Recordaba que sus compañeros mantenían una expresión tan seria como la suya misma, esperando a la llegada del que sería su profesor.
—¿Cuánto más se va a tardar? —había mascullado un muchacho de rasgos asiáticos que respondía al nombre de Ping*.
—Lo que tenga que tardar —espetó la castaña que estaba a su lado.
Le hubiera gustado decir que lo que siguió, que el momento en que lo conoció fue mágico, pero estaría mintiendo.
Tan pronto como Bella hubo pronunciado esas palabras, una de las tantas puertas que daba acceso a la sala se abrió, revelando una figura que caminaba entre los lugares no iluminados.
Cuando llegó hasta ellos y ya libre de la oscuridad de las sombras, pudieron ver a cierto hombre que se movía sin prisa, grácil y taciturno.
Aún era capaz de recordar que llevaba la abundante barba tan pelirroja como la cabellera, en ese entonces Elsa se dijo que ambas habían sido cortadas con la intención de dar un aire desenfadadamente formal; iba ataviado en una camisa almidonada con un chaleco encima y una corbata en tonalidades oscuras, el pantalón tenía la raya bien planchada y los zapatos relucían de limpios. Todo en color negro.
Vio a la castaña, Bella, aferrarse al estuche de su propio violín y ahogó una exclamación.
—¿Estás bien? —había preguntado la albina, sin dejar de mirar al recién llegado.
Había pensado que debía estar por los treinta y pocos...
—Son muy crueles —masculló Bella—, no tenía tantas expectativas porque pensé que estaría bajo la tutela de un mediocre y ahora me salen con esto.
—No entiendo...
—Él...
Fue feliz al recordar como la voz del colorado inundó la sala, haciéndose oír en cada rincón, fuerte y clara de una manera que muy pocos lograban.
—Me llamo Hans Westergaard —se había presentado mientras paseaba los orbes cuyo color no pudo discernir en ese momento desde la distancia que los separaba—, para los amigos señor y para ustedes, profesor.
Su mente ya gastada logró recordarse a sí misma, parpadeando y manteniendo una expresión impávida. Había escuchado sobre él, su maldito nombre era conocido hasta por el más tonto de los payasos que decían amar tocar el violín.
El hombre frente a ella, su profesor, era el único que había logrado...
—Si están aquí es porque de verdad lo merecen —continuó el colorado, pasando por alto la sorpresa de los demás—; si no, pues no me costará nada mostrarles en qué dirección queda la salida.
—Escuché que era duro —comentó la tal Wendy Darling* con su jocoso acento británico.
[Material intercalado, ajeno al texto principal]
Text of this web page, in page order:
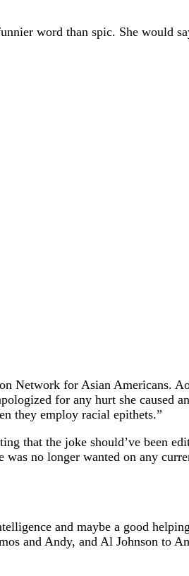
word than spic. She would
Network for Asian Americans.
for any hurt she caused
they employ racial epithets.”
that the joke should’ve been
no longer wanted on any
and maybe a good
and Andy, and Al Johnson to
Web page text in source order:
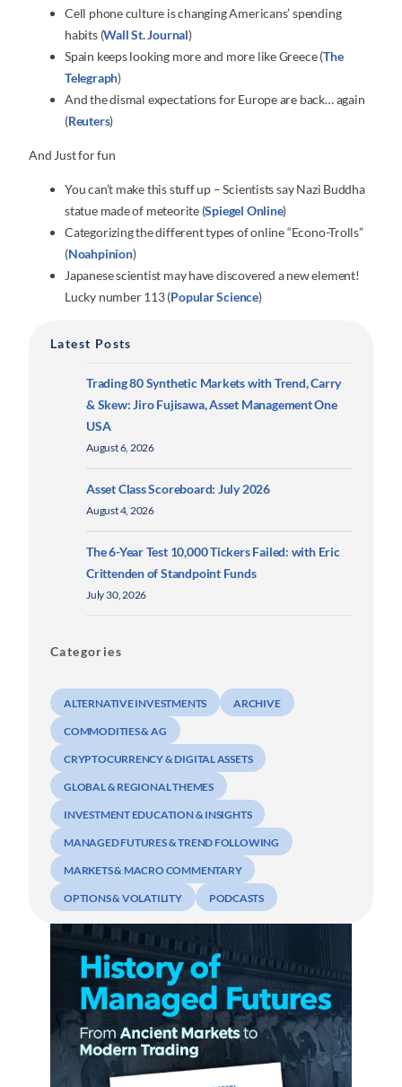
Cell phone culture is changing Americans’ spending
habits (Wall St. Journal)
Spain keeps looking more and more like Greece (The
Telegraph)
And the dismal expectations for Europe are back… again
(Reuters)
And Just for fun
You can’t make this stuff up – Scientists say Nazi Buddha
statue made of meteorite (Spiegel Online)
Categorizing the different types of online “Econo-Trolls”
(Noahpinion)
Japanese scientist may have discovered a new element!
Lucky number 113 (Popular Science)
Latest Posts
Trading 80 Synthetic Markets with Trend, Carry
& Skew: Jiro Fujisawa, Asset Management One
USA
August 6, 2026
Asset Class Scoreboard: July 2026
August 4, 2026
The 6-Year Test 10,000 Tickers Failed: with Eric
Crittenden of Standpoint Funds
July 30, 2026
Categories
ALTERNATIVE INVESTMENTS ARCHIVE
COMMODITIES & AG
CRYPTOCURRENCY & DIGITAL ASSETS
GLOBAL & REGIONAL THEMES
INVESTMENT EDUCATION & INSIGHTS
MANAGED FUTURES & TREND FOLLOWING
MARKETS & MACRO COMMENTARY
OPTIONS & VOLATILITY PODCASTS
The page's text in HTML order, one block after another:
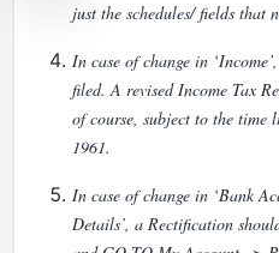
just the schedules/ fields that
In case of change in
filed. A revised Income Tax
of course, subject to the time
1961.
In case of change in ‘Bank
Details’, a Rectification
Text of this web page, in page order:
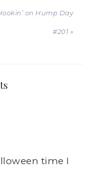
on Hump Day
#201 »
time I
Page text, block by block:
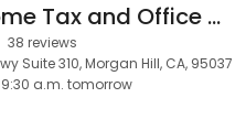
JC Income Tax and Office Services
38 reviews
Suite 310, Morgan Hill, CA, 95037
9:30 a.m. tomorrow
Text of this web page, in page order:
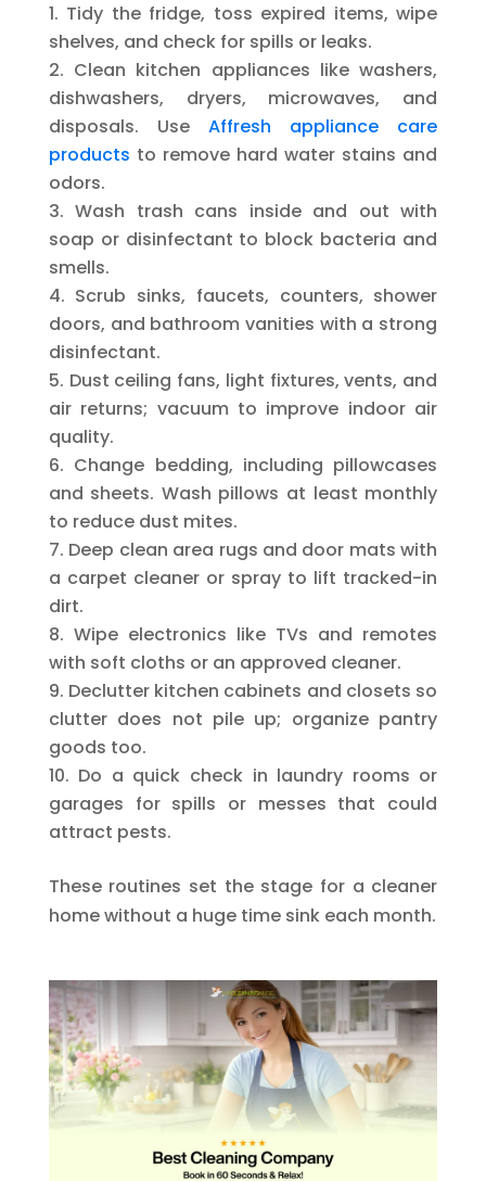
Tidy the fridge, toss expired items, wipe
shelves, and check for spills or leaks.
Clean kitchen appliances like washers,
dishwashers, dryers, microwaves, and
disposals. Use Affresh appliance care
products to remove hard water stains and
odors.
Wash trash cans inside and out with
soap or disinfectant to block bacteria and
smells.
Scrub sinks, faucets, counters, shower
doors, and bathroom vanities with a strong
disinfectant.
Dust ceiling fans, light fixtures, vents, and
air returns; vacuum to improve indoor air
quality.
Change bedding, including pillowcases
and sheets. Wash pillows at least monthly
to reduce dust mites.
Deep clean area rugs and door mats with
a carpet cleaner or spray to lift tracked-in
dirt.
Wipe electronics like TVs and remotes
with soft cloths or an approved cleaner.
Declutter kitchen cabinets and closets so
clutter does not pile up; organize pantry
goods too.
Do a quick check in laundry rooms or
garages for spills or messes that could
attract pests.
These routines set the stage for a cleaner
home without a huge time sink each month.
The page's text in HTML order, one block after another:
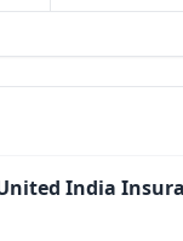
India
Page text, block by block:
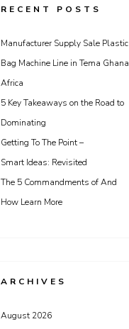
RECENT POSTS
Manufacturer Supply Sale Plastic
Bag Machine Line in Tema Ghana
Africa
5 Key Takeaways on the Road to
Dominating
Getting To The Point –
Smart Ideas: Revisited
The 5 Commandments of And
How Learn More
ARCHIVES
August 2026
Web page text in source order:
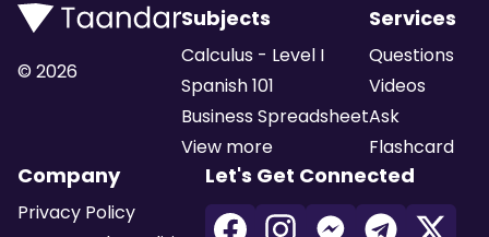
© 2026
Subjects
Calculus - Level I
Spanish 101
Business Spreadsheet
View more
Services
Questions
Videos
Ask
Flashcard
Company
Privacy Policy
Let's Get Connected

¿Duro? Hans era más que eso.
—No tengo preferencias por nadie, así que no esperen un trato distinto —los ojos del colorado se habían posado sobre ella durante varios segundos más que en los demás antes de seguir con su recorrido visual—. Quien tiene madera para esto la tiene; y quien no, no. Aquí no existen los puntos intermedios.
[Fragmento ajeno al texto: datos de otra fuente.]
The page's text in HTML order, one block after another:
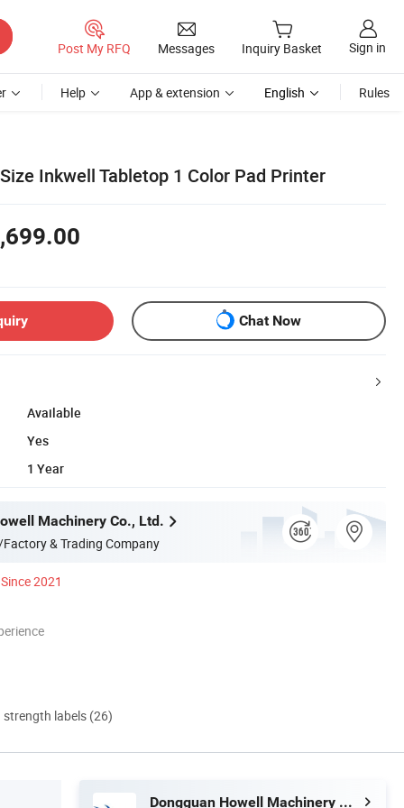
Post My RFQ Messages Inquiry Basket Sign in
Help App & extension English Rules
Inkwell Tabletop 1 Color Pad Printer
Chat Now
Available
Yes
1 Year
Machinery Co., Ltd.
& Trading Company
Since 2021
strength labels (26)
Dongguan Howell Machinery Co., Ltd.
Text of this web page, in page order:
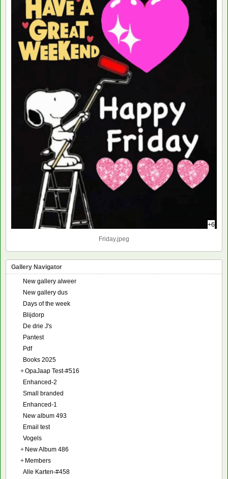
+6
Friday.jpeg
Gallery Navigator
New gallery alweer
New gallery dus
Days of the week
Blijdorp
De drie J's
Pantest
Pdf
Books 2025
+OpaJaap Test-#516
Enhanced-2
Small branded
Enhanced-1
New album 493
Email test
Vogels
+ New Album 486
+ Members
Alle Karten-#458
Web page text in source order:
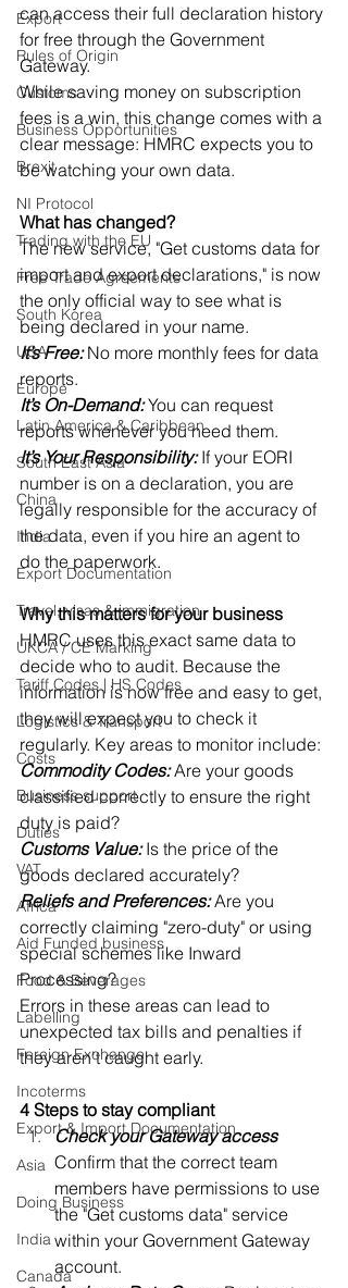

Le gustaría decir que le resultó un placer conocerlo, pero nuevamente estaría mintiendo. Por aquella época se sintió intimada, y ella siempre había odiado sentirse así.
No lo conocía y ya comenzaba a detestarlo.
—¿Quieren aprender a tocar? Váyanse de una vez —instruyó, tomando un cuadernillo lleno de piezas—. ¿Quieren tocar tanto que los dedos se les rompan? Bienvenidos sean.
Nadie se había movido, el cobrizo los miró una vez más y asintió.
—A trabajar, entonces.
—Hans Westergaard ¿Lo pueden creer? —las chicas en su dormitorio seguían sin creerlo.
—Mi madre me envió aquí para tenerme lejos del pecado de los hombres —confió Helen*— y miren lo que me encontré.
—Él jamás se fijaría en ti —escupió una tal Vanessa, venenosamente—; ya lo dijo: no tiene preferencias por nadie.
Un escalofrío la había recorrido, como esas dos comenzaran un escándalo ya podía verse envuelta en él.
—No entiendo por qué hacen tanto alboroto —dijo, tratando de calmar las aguas.
Sus compañeras la habían mirado como si acabara de contarles que huiría con un pescador.
—¿Acaso sabes quién es? —espetó Bella—. El jodido Hans Westergaard.
—Solo él ha logrado tocar la Sonata de Tartini* completamente.
Elsa había considerado de mal gusto que la describiera así cuando su nombre era otro.
—Es de los violinistas más talentosos de todos los tiempos.
—Además de joven y guapo.
Pero en ese instante no le había importado lo bien parecido que era ese hombre. Ella solo quería aprender, deseaba cerrarle la boca a todos los que dudaban de sus capacidades.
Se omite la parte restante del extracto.